Somehow I’d managed to tell boot.loader.systemd-boot.enable was distinct from boot.initrd.systemd.enable and still misinterpret your answer. – my fault : / I think the manual’s “You can add these parameters in the GRUB boot menu by pressing ‘e’” for some reason made me think things were grub exclusive…

I’ll give the systemd initrd a shot, thank’s for the advice and clarification, I’m as familiar with the different boot systems as I probably should be.

Thanks for your post. I encountered the exact same issue and struggled for a while. The first thing that helped me is the ability to break into a shell when it failed by adding this to my hardware-configuration.nix

 boot.kernelParams = [ "boot.shell_on_fail" ];

After doing that, what I noticed, is that the luks device specified in my boot.initrd.luks.devices did not exist. It had this: boot.initrd.luks.devices."luks-fe8d1cd8-4257-48e7-a099-ed3689930601".device = "/dev/disk/by-uuid/fe8d1cd8-4257-48e7-a099-ed3689930601";

There was no /dev/disk/by-uuid/fe8d1cd8.... at this point.

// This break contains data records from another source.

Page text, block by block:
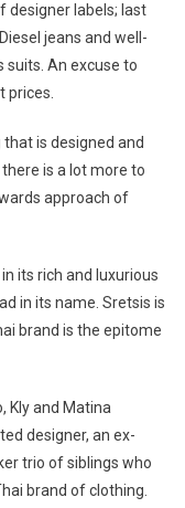
designer labels; last
jeans and well-
suits. An excuse to
prices.
is designed and
is a lot more to
approach of
its rich and luxurious
in its name. Sretsis is
brand is the epitome
Kly and Matina
designer, an ex-
trio of siblings who
brand of clothing.
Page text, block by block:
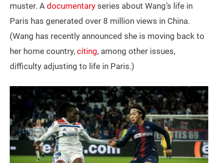
muster. A documentary series about Wang’s life in
Paris has generated over 8 million views in China.
(Wang has recently announced she is moving back to
her home country, citing, among other issues,
difficulty adjusting to life in Paris.)
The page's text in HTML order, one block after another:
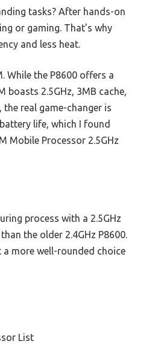
tasks? After hands-on
or gaming. That’s why
and less heat.
While the P8600 offers a
boasts 2.5GHz, 3MB cache,
real game-changer is
life, which I found
Mobile Processor 2.5GHz
process with a 2.5GHz
the older 2.4GHz P8600.
a more well-rounded choice
List
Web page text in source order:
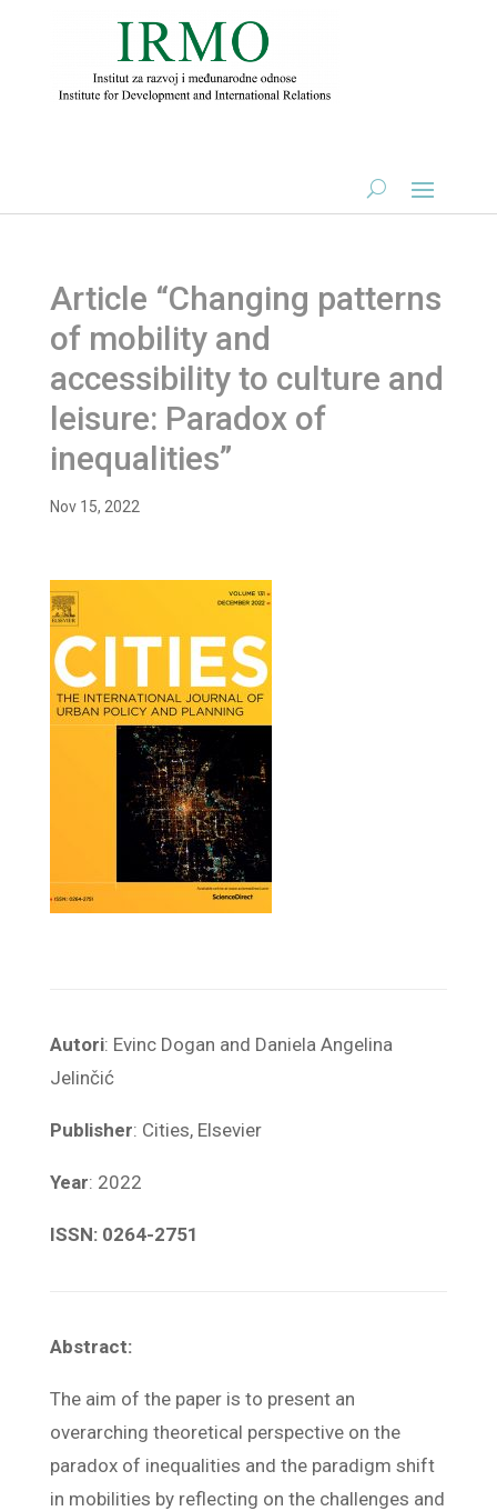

I did have /dev/md0 though so I did cryptsetup open /dev/md0 root --type luks and put in the password and it worked fine.

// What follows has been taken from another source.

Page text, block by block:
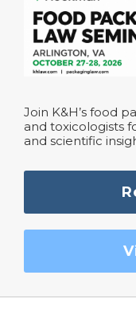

So I modified my hardware-configuration.nix to just point to /dev/md0 and it worked

boot.initrd.luks.devices."luks-fe8d1cd8-4257-48e7-a099-ed3689930601".device = "/dev/md0";

After that I did a nixos-install --no-root-password and rebooted and it worked.

Hopefully you can try and see if this helps you.

That md0 device should have a UUID or a label or something for you to reference it with /dev/disk/by-{uuid,label}, which you should probably use.

Yes, it should, but unfortunately there was nothing in by uuid or by label, and the drive is labeled as ‘root’ too.

I wonder if this is a bug in our scripted stage 1. I also wonder if my suggestion to use boot.initrd.systemd.enable = true; would have fixed it.

i’m glad to break it and give it a shot, thats what we have generations for :slight_smile: give me a few

I moved it back to /dev/disk/by-uuid/fe8d1cd8-4257-48e7-a099-ed3689930601 and enabled boot.initrd.systemd.enable = true and it indeed booted fine - when asking for the password it gave the path above instead of /dev/md0 so i am confident it read it fine.

ok so it sounds like a bug in the scripted variant of stage 1. Interesting

Not sure what that means but if there is anything I can do to help let me know.